Why merge with Net Element?
Michery would equip an empty former Nike warehouse east of Memphis International Airport and offset costs partly by paying less property tax.
If Mullens sell well, that could be a good deal for Memphis. It’s also a big if. For one new car model, major automakers
spend more than $1 billion on precise engineering and another $1 billion tooling the plant. EV startups face similar pressures, Barnard said.
In 2012, Michery bought Mullen Motors, a tiny custom sports-car business in Los Angeles he renamed Mullen Technologies. Nine years later, he’s angling for a merger that could open the way for cash from investors.
Mullen’s merger candidate: a moneylosing digital payments company named Net Element Inc. It is headed by Oleg Firer of North Miami Beach, Florida, a colorful entrepreneur born in the Ukraine, raised in Brooklyn, New York, visible on the Russian social scene on the Caribbean island of Grenada, and listed by the South Florida Business Journal among the Miami area’s 150 “power leaders” in 2017.

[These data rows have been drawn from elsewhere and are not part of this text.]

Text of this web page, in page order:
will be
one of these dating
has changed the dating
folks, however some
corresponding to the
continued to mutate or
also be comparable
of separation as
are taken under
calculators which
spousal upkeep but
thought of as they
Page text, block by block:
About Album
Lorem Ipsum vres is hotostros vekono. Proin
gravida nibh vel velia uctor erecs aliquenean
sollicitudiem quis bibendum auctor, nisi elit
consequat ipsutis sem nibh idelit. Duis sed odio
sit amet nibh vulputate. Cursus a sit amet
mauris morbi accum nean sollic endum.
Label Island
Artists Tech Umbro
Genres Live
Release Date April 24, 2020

Profiled by the Miami Herald newspaper in 2019, Firer was described as a “classic Miami success story” despite seven lawsuits for breach of contract, an expunged mortgage fraud arrest and, according to the Herald, brushing “up in close proximity to a rogue’s gallery of South Florida’s most infamous financial fraudsters from the former Soviet Union, without ever getting in trouble with the law himself – save for the (mortgage fraud) arrest that was wiped clean.”
You may have heard the phrase “going public.” That’s a way to get rich – sell
stock to the public. There’s a way to do this where you don’t have to hedge even fanciful boasts to prospective stock buyers. It is folding your business into a company already listed on a stock exchange. That’s Michery’s plan. Net Element would take the name Mullen Technologies and senior Net Element officials except Firer would step down after the merger.

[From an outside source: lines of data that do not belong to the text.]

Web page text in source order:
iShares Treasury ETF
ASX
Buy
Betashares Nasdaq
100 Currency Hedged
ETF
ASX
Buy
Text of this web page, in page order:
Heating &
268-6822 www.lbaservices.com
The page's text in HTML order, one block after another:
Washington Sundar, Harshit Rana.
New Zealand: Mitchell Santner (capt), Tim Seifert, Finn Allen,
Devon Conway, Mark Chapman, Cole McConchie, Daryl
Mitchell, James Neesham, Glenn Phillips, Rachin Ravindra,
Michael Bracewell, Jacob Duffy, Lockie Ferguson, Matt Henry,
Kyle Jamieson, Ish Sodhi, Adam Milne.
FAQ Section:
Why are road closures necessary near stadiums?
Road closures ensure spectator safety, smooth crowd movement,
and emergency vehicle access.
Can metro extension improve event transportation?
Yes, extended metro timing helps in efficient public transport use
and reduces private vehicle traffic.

The deal was announced in the summer and originally set to close last autumn, but has been delayed for unexplained reasons. During that time, Mullen flashed signs of vigor. On Dec. 30, the firm announced a letter of intent for orders of 10,000 MX-05 sport-utility vehicles including 1,500 orders from Unlimited Electrical Contractors Corp. of Pompano Beach, Florida.
Net Element shareholders seem to favor a merger. Shares of stock have lost half their value since 2016. In its most recent quarterly profit report, the publicly-traded company revealed it lost $2.3 million, up from $1 million lost in the same quarter a year earlier. But some observers balked early on at the proposed merger’s complexity.

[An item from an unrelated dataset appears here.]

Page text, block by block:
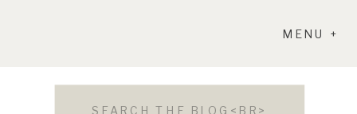
MENU +
Search

Posting an opinion on the Real Money financial website last August under the headline “What’s the Deal With Net Element?”, a blogger identified as Timothy Collins described as baffling the “many moving pieces and ratios of ownership” contemplated in the merger.
“When a company makes something overly complex,” the blogger says, “it will scare away buyers. Maybe management tried to bury a few details that would make the stock less appealing in the $15 to $20 range. Maybe not. But I’ve asked 10 people about the deal and received 10 different answers.”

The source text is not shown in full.